Dismantling the smaller coaster in March of 1914 and building one that mimicked Venice’s twin track, where two tracks side-by-side allow cars to race one another, the newly-minted Jackrabbit Racer was designed by Frederick Ingersoll—who would become synonymous with Pennsylvania’s Kennywood amusement area, still in operation after opening in 1899—and John A. Miller.
More than Ingersoll, Miller would become one of the most prolific roller coaster builders in the States by bringing his designs to other areas. For instance, while the Jackrabbit at the Pike would be the original, Miller would go on to build 12 other Jackrabbits, two of which—one in the aforementioned Kennywood park in Pennsylvania and another in Rochester’s Seabreeze amusement park—are still in operation.
Opening on May 1, 1915, thousands of visitors wanted to see what the second-largest roller coaster in the country looked like. Holding on to their 15 cents, they would drop the coins at the attendee’s desk in order to ride the two-minute-and-10 second, dual racing coaster. By the mid-1920s, the ride was so popular that Miller and Ingersoll returned to create steeper dips and taller falls.
The Jackrabbit was in operation until 1929 when the Pike was again facing competition from not just around the region but around the country as amusement park construction skyrocketed. Demolishing the Jackrabbit, roller coaster designer Frederick Church—already known for his Giant Dipper in Santa Cruz—wanted to both honor the Jackrabbit and perform a first in his career by designing a racing dual-track coaster.
The mighty, massive Cyclone Racer opens in 1930
With a massive budget of $140,000, one of the costliest build-outs for an amusement ride in the country, the Cyclone Racer opened on Memorial Day in 1930.
Easily the most memorable of the three coasters, it operated until 1968, decades longer than the previous two coasters and all the while existing when the Pike’s popularity peaked—the Cyclone Racer also built up a dual reputation.
On one hand, it was beloved and respected, used as a visual icon to tell some of Hollywood’s most cherished stories, from 1936’s “Strike Me Pink” to the famed final car chase in 1963’s “It’s a Mad Mad Mad Mad World.” And let us not forget the 1964 masterpiece “The Incredibly Strange Creatures Who Stopped Living and Became Mixed-Up Zombies!!?,” where a man who is turned into a zombie goes on a killing spree and, of course, a ride on the Cyclone Racer.
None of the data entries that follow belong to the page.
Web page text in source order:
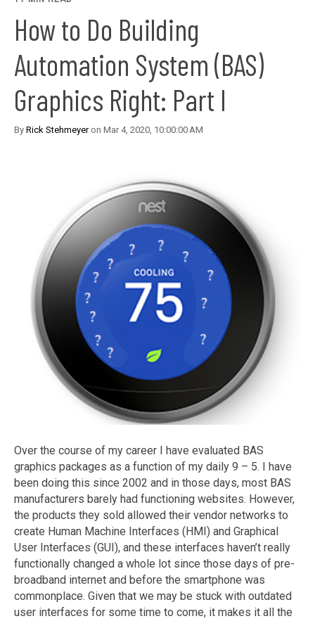
How to Do Building
Automation System (BAS)
Graphics Right: Part I
By Rick Stehmeyeron Mar 4, 2020, 10:00:00 AM
Over the course of my career I have evaluated BAS
graphics packages as a function of my daily 9 – 5. I have
been doing this since 2002 and in those days, most BAS
manufacturers barely had functioning websites. However,
the products they sold allowed their vendor networks to
create Human Machine Interfaces (HMI) and Graphical
User Interfaces (GUI), and these interfaces haven’t really
functionally changed a whole lot since those days of pre-
broadband internet and before the smartphone was
commonplace. Given that we may be stuck with outdated
user interfaces for some time to come, it makes it all the
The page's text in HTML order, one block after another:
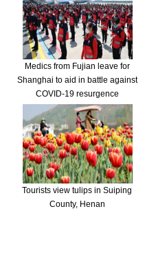
Medics from Fujian leave for
Shanghai to aid in battle against
COVID-19 resurgence
Tourists view tulips in Suiping
County, Henan
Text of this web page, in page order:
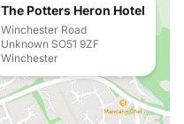
The Potters Heron Hotel
Winchester Road
Unknown SO51 9ZF
Winchester
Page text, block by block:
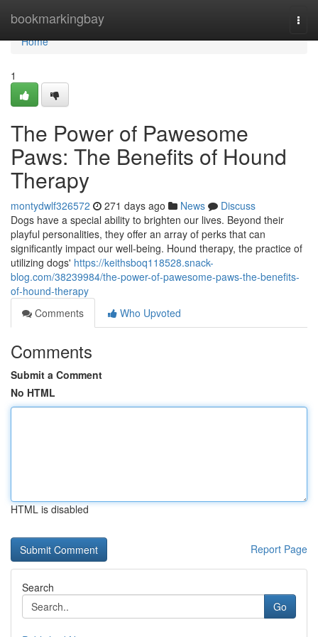
bookmarkingbay
Home
Home
1
The Power of Pawesome
Paws: The Benefits of Hound
Therapy
montydwlf326572 271 days ago News
Discuss
Dogs have a special ability to brighten our lives. Beyond their
playful personalities, they offer an array of perks that can
significantly impact our well-being. Hound therapy, the practice of
utilizing dogs' https://keithsboq118528.snack-
blog.com/38239984/the-power-of-pawesome-paws-the-benefits-
of-hound-therapy
Comments
Who Upvoted
Comments
Submit a Comment
No HTML
HTML is disabled
Report Page
Search
Go
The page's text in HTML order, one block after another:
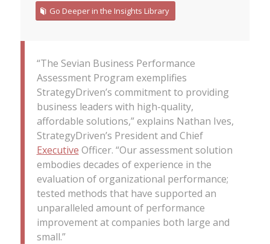
Go Deeper in the Insights Library
“The Sevian Business Performance
Assessment Program exemplifies
StrategyDriven’s commitment to providing
business leaders with high-quality,
affordable solutions,” explains Nathan Ives,
StrategyDriven’s President and Chief
Executive Officer. “Our assessment solution
embodies decades of experience in the
evaluation of organizational performance;
tested methods that have supported an
unparalleled amount of performance
improvement at companies both large and
small.”
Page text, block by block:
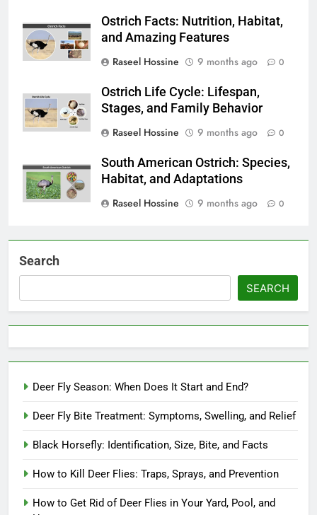
Ostrich Facts: Nutrition, Habitat,
and Amazing Features
Raseel Hossine
9 months ago 0
Ostrich Life Cycle: Lifespan,
Stages, and Family Behavior
Raseel Hossine
9 months ago 0
South American Ostrich: Species,
Habitat, and Adaptations
Raseel Hossine
9 months ago 0
Search
SEARCH
Deer Fly Season: When Does It Start and End?
Deer Fly Bite Treatment: Symptoms, Swelling, and Relief
Black Horsefly: Identification, Size, Bite, and Facts
How to Kill Deer Flies: Traps, Sprays, and Prevention
How to Get Rid of Deer Flies in Your Yard, Pool, and
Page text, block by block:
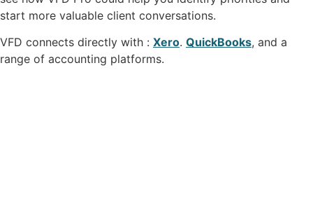
start more valuable client conversations.
VFD connects directly with : Xero. QuickBooks, and a
range of accounting platforms.
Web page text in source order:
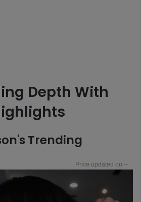
Depth With
Trending
--
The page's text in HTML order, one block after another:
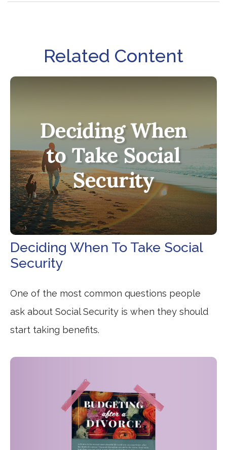
Related Content
Deciding When To Take Social
Security
One of the most common questions people
ask about Social Security is when they should
start taking benefits.
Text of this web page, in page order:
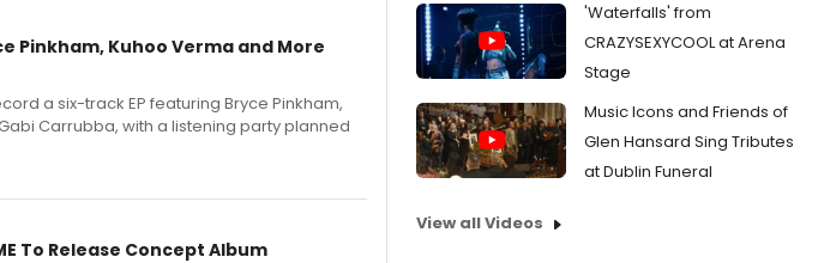
Pinkham, Kuhoo Verma and More
a six-track EP featuring Bryce Pinkham,
Carrubba, with a listening party planned
To Release Concept Album
'Waterfalls' from
CRAZYSEXYCOOL at Arena
Stage
Music Icons and Friends of
Glen Hansard Sing Tributes
at Dublin Funeral
View all Videos

But on the the other hand, it created a more dark and sinister repute as a genuinely dangerous and deadly form of entertainment. In the words of former Press-Telegram columnist Tim Grobaty, “The Cyclone Racer was specifically designed so that one out of every 2,000 people who rode it would surely lose their life.”
He’s not wrong: The Cyclone Racer would take dozens of lives across its own lifespan, from drunken sailors who dared to override the metal slip bar and attempt to stand up, to 19-year-old Mickey McGuire, who was launched from the race cart at the bottom of a dip on March 23, 1956.
Despite its ability to claim lives, the Cyclone Racer remained one of the most beloved aspects of Long Beach’s architectural and amusement history. At the time of its demolition, it was the only two-track roller coaster left in the United States—and when it came to its final ride on Sept. 15, 1968, Berner noted that a “line of customers nearly two blocks long stood waiting for up to 45 minutes for one last ride on the old shoreline landmark.”